Extract the opening line of the entries and every line after it, stopping at and including the line that contains "2007 2.530 2.441 2.720 3.040". Do not include pictures.
+-------+
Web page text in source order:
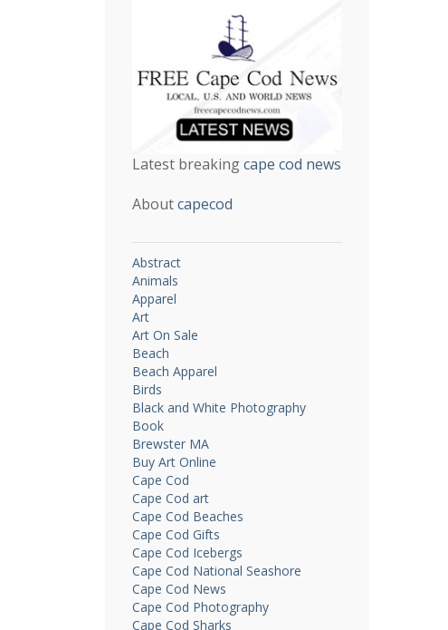
Latest breakingcape cod news
Aboutcapecod
Abstract
Animals
Apparel
Art
Art On Sale
Beach
Beach Apparel
Birds
Black and White Photography
Book
Brewster MA
Buy Art Online
Cape Cod
Cape Cod art
Cape Cod Beaches
Cape Cod Gifts
Cape Cod Icebergs
Cape Cod National Seashore
Cape Cod News
Cape Cod Photography
Cape Cod Sharks
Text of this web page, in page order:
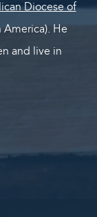
Diocese of
He
and live in
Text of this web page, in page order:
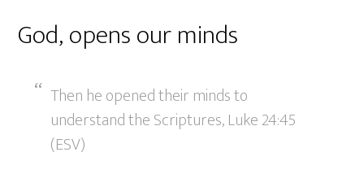
God, opens our minds
Then he opened their minds to
understand the Scriptures, Luke 24:45
(ESV)
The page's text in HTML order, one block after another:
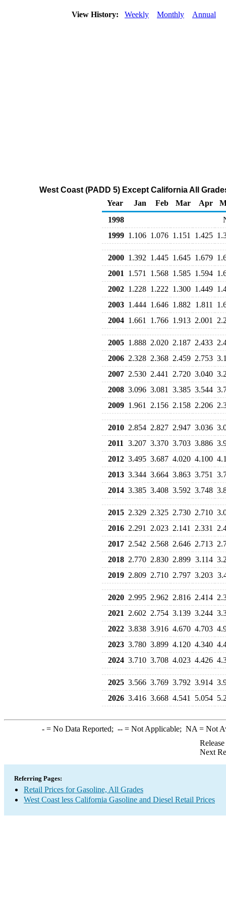
View History: Weekly Monthly Annual
West Coast (PADD 5) Except California All
Year
Jan Feb Mar Apr
1998
1999 1.106 1.076 1.151 1.425
2000 1.392 1.445 1.645 1.679
2001
1.571 1.568 1.585 1.594
2002 1.228 1.222 1.300 1.449
2003 1.444 1.646 1.882 1.811
2004 1.661 1.766 1.913 2.001
2005 1.888 2.020 2.187 2.433
2006 2.328 2.368 2.459 2.753
2007 2.530 2.441 2.720 3.040
2008 3.096 3.081 3.385 3.544
2009 1.961 2.156 2.158 2.206
2010 2.854 2.827 2.947 3.036
2011
3.207 3.370 3.703 3.886
2012 3.495 3.687 4.020 4.100
2013 3.344 3.664 3.863 3.751
2014 3.385 3.408 3.592 3.748
2015 2.329 2.325 2.730 2.710
2016 2.291 2.023 2.141 2.331
2017 2.542 2.568 2.646 2.713
2018 2.770 2.830 2.899 3.114
2019 2.809 2.710 2.797 3.203
2020 2.995 2.962 2.816 2.414
2021
2.602 2.754 3.139 3.244
2022 3.838 3.916 4.670 4.703
2023 3.780 3.899 4.120 4.340
2024 3.710 3.708 4.023 4.426
2025 3.566 3.769 3.792 3.914
2026 3.416 3.668 4.541 5.054
-= No Data Reported; --= Not Applicable; NA = Not
Next
Referring Pages:
Retail Prices for Gasoline, All Grades
West Coast less California Gasoline and Diesel Retail Prices
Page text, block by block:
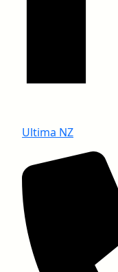
Ultima NZ
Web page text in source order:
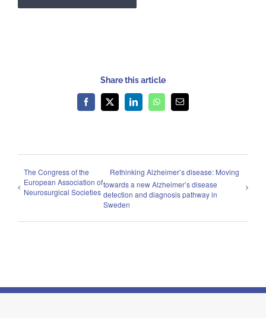
Share this article
Facebook
X LinkedInWhatsAppEmail
The Congress of the
European Association of
Neurosurgical Societies
Rethinking Alzheimer’s disease: Moving
towards a new Alzheimer’s disease
detection and diagnosis pathway in
Sweden
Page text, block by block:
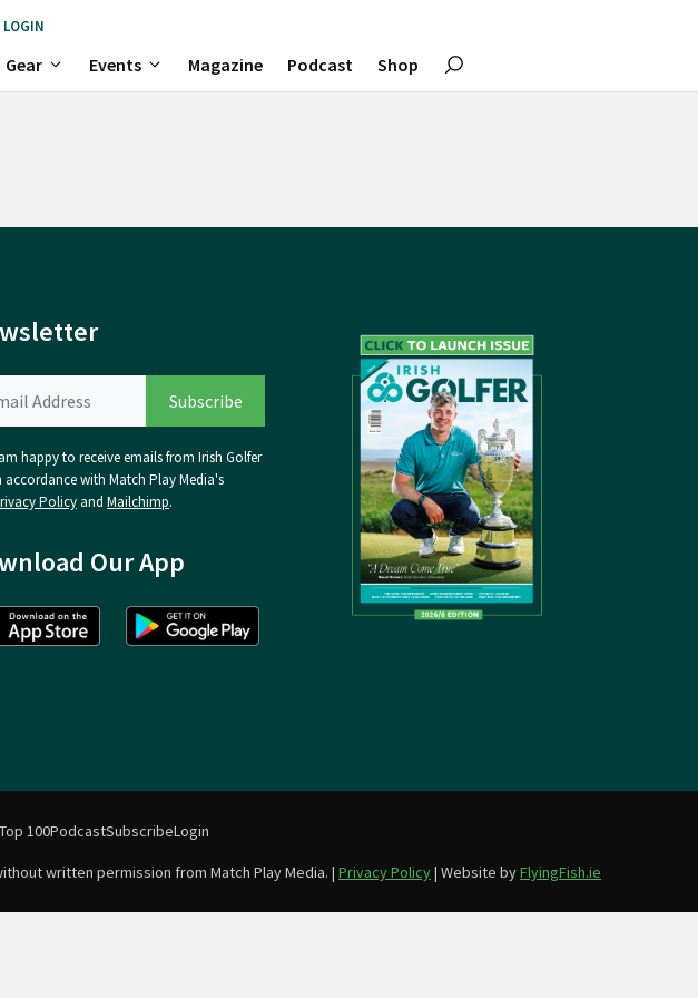
LOGIN
Gear Events Magazine Podcast Shop
happy to receive emails from Irish Golfer
accordance with Match Play Media's
Policy and Mailchimp.
Our App
Top 100PodcastSubscribeLogin
written permission from Match Play Media. | Privacy Policy| Website byFlyingFish.ie
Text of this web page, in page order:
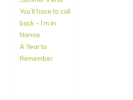
You’ll have to call
back – I’m in
Narnia
A Year to
Remember
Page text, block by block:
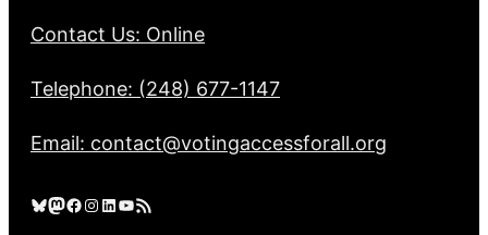
Contact Us: Online
Telephone: (248) 677-1147
Email: contact@votingaccessforall.org
Bluesky Mastodon Facebook Instagram LinkedIn YouTube RSS Feed
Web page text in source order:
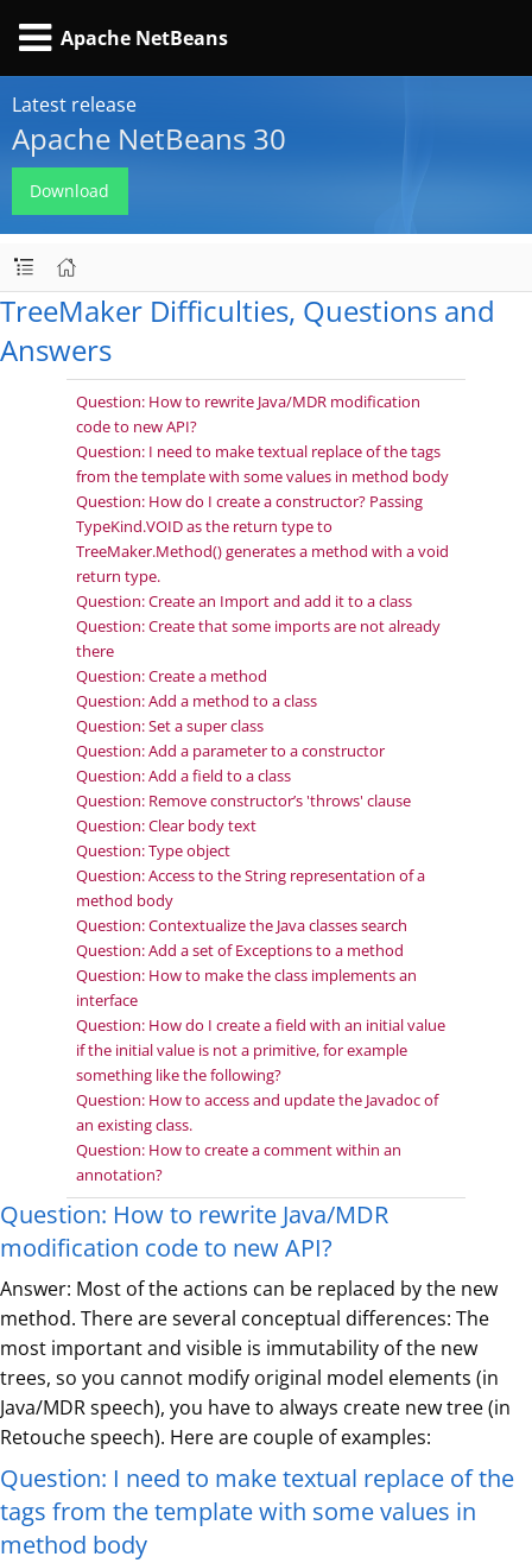
Apache NetBeans
Latest release
Apache NetBeans 30
Download
TreeMaker Difficulties, Questions and
Answers
Question: How to rewrite Java/MDR modification
code to new API?
Question: I need to make textual replace of the tags
from the template with some values in method body
Question: How do I create a constructor? Passing
TypeKind.VOID as the return type to
TreeMaker.Method() generates a method with a void
return type.
Question: Create an Import and add it to a class
Question: Create that some imports are not already
there
Question: Create a method
Question: Add a method to a class
Question: Set a super class
Question: Add a parameter to a constructor
Question: Add a field to a class
Question: Remove constructor’s 'throws' clause
Question: Clear body text
Question: Type object
Question: Access to the String representation of a
method body
Question: Contextualize the Java classes search
Question: Add a set of Exceptions to a method
Question: How to make the class implements an
interface
Question: How do I create a field with an initial value
if the initial value is not a primitive, for example
something like the following?
Question: How to access and update the Javadoc of
an existing class.
Question: How to create a comment within an
annotation?
Question: How to rewrite Java/MDR
modification code to new API?
Answer: Most of the actions can be replaced by the new
method. There are several conceptual differences: The
most important and visible is immutability of the new
trees, so you cannot modify original model elements (in
Java/MDR speech), you have to always create new tree (in
Retouche speech). Here are couple of examples:
Question: I need to make textual replace of the
tags from the template with some values in
method body
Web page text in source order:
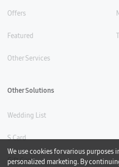
We use cookies for various purposes
personalized marketing. By
Offers
Featured
Other Services
Other Solutions
Wedding List
S Card
Gift Card
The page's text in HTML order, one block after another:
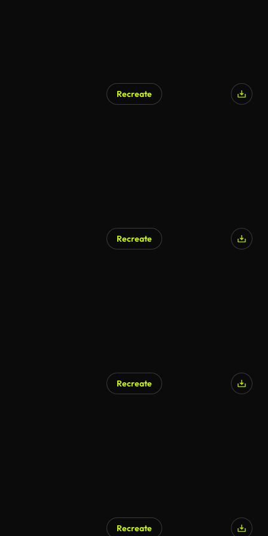
Recreate
Recreate
Recreate
Recreate
+-------+
**Expected answer:**
Web page text in source order:
Latest breakingcape cod news
Aboutcapecod
Abstract
Animals
Apparel
Art
Art On Sale
Beach
Beach Apparel
Birds
Black and White Photography
Book
Brewster MA
Buy Art Online
Cape Cod
Cape Cod art
Cape Cod Beaches
Cape Cod Gifts
Cape Cod Icebergs
Cape Cod National Seashore
Cape Cod News
Cape Cod Photography
Cape Cod Sharks
Text of this web page, in page order:
Diocese of
He
and live in
Text of this web page, in page order:
God, opens our minds
Then he opened their minds to
understand the Scriptures, Luke 24:45
(ESV)
The page's text in HTML order, one block after another:
View History: Weekly Monthly Annual
West Coast (PADD 5) Except California All
Year
Jan Feb Mar Apr
1998
1999 1.106 1.076 1.151 1.425
2000 1.392 1.445 1.645 1.679
2001
1.571 1.568 1.585 1.594
2002 1.228 1.222 1.300 1.449
2003 1.444 1.646 1.882 1.811
2004 1.661 1.766 1.913 2.001
2005 1.888 2.020 2.187 2.433
2006 2.328 2.368 2.459 2.753
2007 2.530 2.441 2.720 3.040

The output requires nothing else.